Neues vom Wirtschaftskrieg (121): Sanktionen spalten die UNO

Der Wirtschaftskrieg gegen Russland zieht immer weitere Kreise. Infolge der Energiekrise rechnet Wirtschaftsminister Habeck mit wirtschaftlichen Verlusten von 160 Mrd. Euro. Die Türkei will sich auf amerikanischen Druck aus dem russischen Zahlungssystem Mir zurückziehen. Und die westlichen Sanktionen spalten die Uno.

  • Deutschland und die anderen westlichen Mächte nutzen die Generaldebatte der UN-Generalversammlung, um die Staaten des globalen Südens zur Beteiligung an ihren Russland-Sanktionen zu nötigen. Bundeskanzler Olaf Scholz hat in New York ausdrücklich für die Sanktionen und für Waffenlieferungen an die Ukraine geworben. Dies trifft auch auf US-Präsident Joe Biden und Frankreichs Präsident Emmanuel Macron zu. Letzterer warnte mit Blick auf den Ukraine-Krieg vor einer neuen Ära des Kolonialismus. Frankreich hält sich bis heute diverse Kolonien. Mehrere Politiker aus Staaten Afrikas plädierten ihrerseits in New York dafür, auf eine Verhandlungslösung im Ukraine-Krieg hinzuwirken sowie die Sanktionspolitik zu beenden; dies müsse, hieß es, auch für die Zwangsmaßnahmen etwa gegen Zimbabwe, Kuba und weitere Staaten Lateinamerikas gelten. UN-Generalsekretär António Guterres warnt vor neuen Spaltungen zwischen dem Westen und dem globalen Süden.
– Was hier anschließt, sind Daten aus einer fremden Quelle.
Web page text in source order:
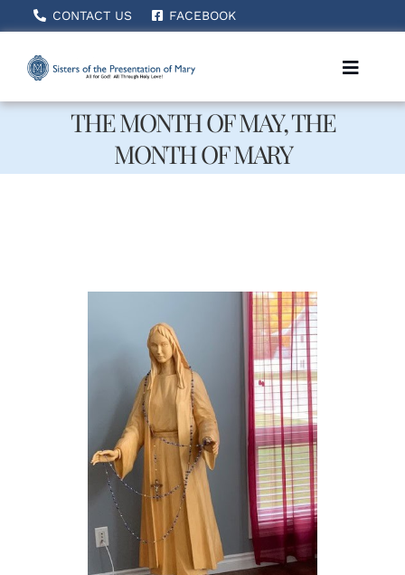
to
CONTACT US FACEBOOK
Toggle
Becoming A Sister
THE MONTH OF MAY, THE
MONTH OF MARY

  • Vor dem Hintergrund möglicher Strafen will die Türkei Alternativen zum russischen Zahlungssystem Mir in Betracht ziehen. „Wir müssen uns jetzt überlegen, was wir tun können (…), welche Alternativen es gibt“, sagt der türkische Präsident Recep Tayyip Erdogan laut der staatlichen Nachrichtenagentur Anadolu auf die Frage, ob die Türkei Sanktionen riskiere. Das US-Finanzministerium hatte kürzlich vor Strafen für die Umgehung von verhängten Finanzsanktionen gegen Russland über das System Mir gewarnt. Bisher hatten fünf staatliche türkische Banken das System genutzt. Vor einigen Tagen setzten nach Medienberichten zwei von ihnen die Nutzung infolge der US-Warnung dann aus. – Auch ohne Sekundär-Sanktionen üben die USA einen gewaltigen Druck aus, wie das Beispiel der Türkei zeigt.
  • Habeck: Energiekrise bringt Verlust von 160 Mrd. Euro. Bundeswirtschaftsminister Robert Habeck (Grüne) rechnet in der aktuellen Energiekrise mit großen Verlusten für die deutsche Wirtschaft. Wegen des Einkaufs von Energie aus anderen Quellen als den bisherigen verliere die deutsche Volkswirtschaft in diesem Jahr knapp 60 Milliarden Euro, sagte Habeck am Donnerstag beim Klimakongress des Bundesverbands der Deutschen Industrie (BDI) in Berlin. Im kommenden Jahr könnten es vor allem durch den Verzicht auf russische Energie knapp 100 Milliarden Euro Verlust werden, hieß es weiter. Das entspräche laut Habeck «über die Jahre gerechnet» zwei Prozent des Bruttoinlandsprodukts.